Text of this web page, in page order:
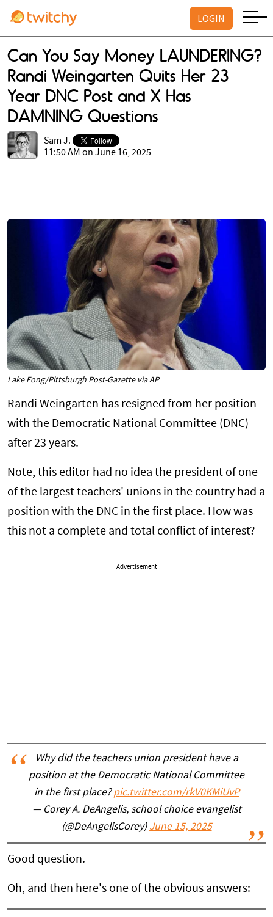
LOGIN
Can You Say Money LAUNDERING?
Randi Weingarten Quits Her 23
Year DNC Post and X Has
DAMNING Questions
Sam J.
11:50 AM on June 16, 2025
Lake Fong/Pittsburgh Post-Gazette via AP
Randi Weingarten has resigned from her position
with the Democratic National Committee (DNC)
after 23 years.
Note, this editor had no idea the president of one
of the largest teachers' unions in the country had a
position with the DNC in the first place. How was
this not a complete and total conflict of interest?
Advertisement
Why did the teachers union president have a
position at the Democratic National Committee
in the first place?pic.twitter.com/rkV0KMiUvP
— Corey A. DeAngelis, school choice evangelist
(@DeAngelisCorey) June 15, 2025
Good question.
Oh, and then here's one of the obvious answers:

What you will do:
Count every line of the listing that includes the word "teachers", then give that count and no other words.

Output for this task:
2